• **Source data**
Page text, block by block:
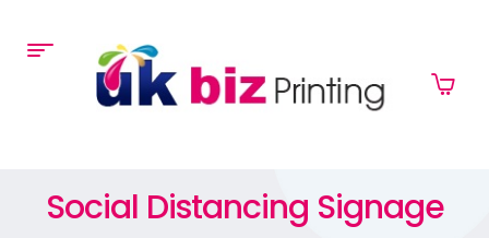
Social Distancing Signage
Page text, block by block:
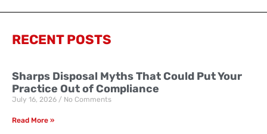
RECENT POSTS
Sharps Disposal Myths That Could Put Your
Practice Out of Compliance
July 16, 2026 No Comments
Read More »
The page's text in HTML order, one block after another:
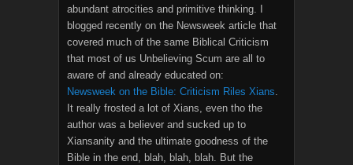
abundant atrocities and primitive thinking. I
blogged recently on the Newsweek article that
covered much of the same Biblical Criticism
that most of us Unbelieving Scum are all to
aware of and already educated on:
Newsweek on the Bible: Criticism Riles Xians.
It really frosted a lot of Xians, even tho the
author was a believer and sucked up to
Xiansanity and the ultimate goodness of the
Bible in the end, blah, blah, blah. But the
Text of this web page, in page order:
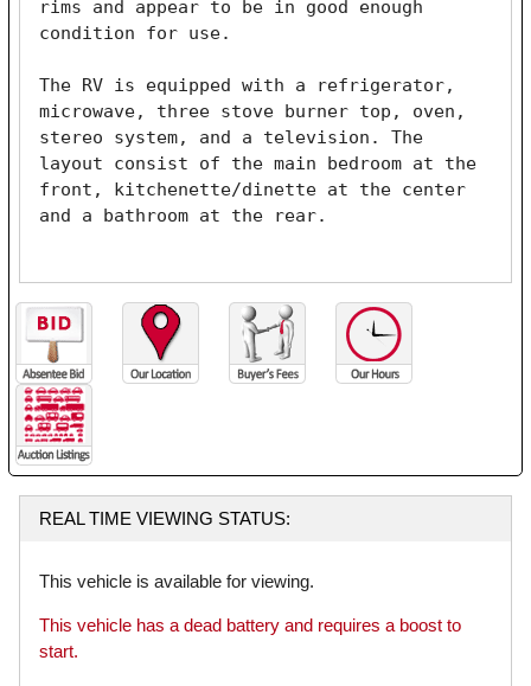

• **Task description**
From the first line to the last, retype the entries above exactly, minus the pictures.

• **Answer area**
Page text, block by block:
Social Distancing Signage
Page text, block by block:
RECENT POSTS
Sharps Disposal Myths That Could Put Your
Practice Out of Compliance
July 16, 2026 No Comments
Read More »
The page's text in HTML order, one block after another:
abundant atrocities and primitive thinking. I
blogged recently on the Newsweek article that
covered much of the same Biblical Criticism
that most of us Unbelieving Scum are all to
aware of and already educated on:
Newsweek on the Bible: Criticism Riles Xians.
It really frosted a lot of Xians, even tho the
author was a believer and sucked up to
Xiansanity and the ultimate goodness of the
Bible in the end, blah, blah, blah. But the
Text of this web page, in page order:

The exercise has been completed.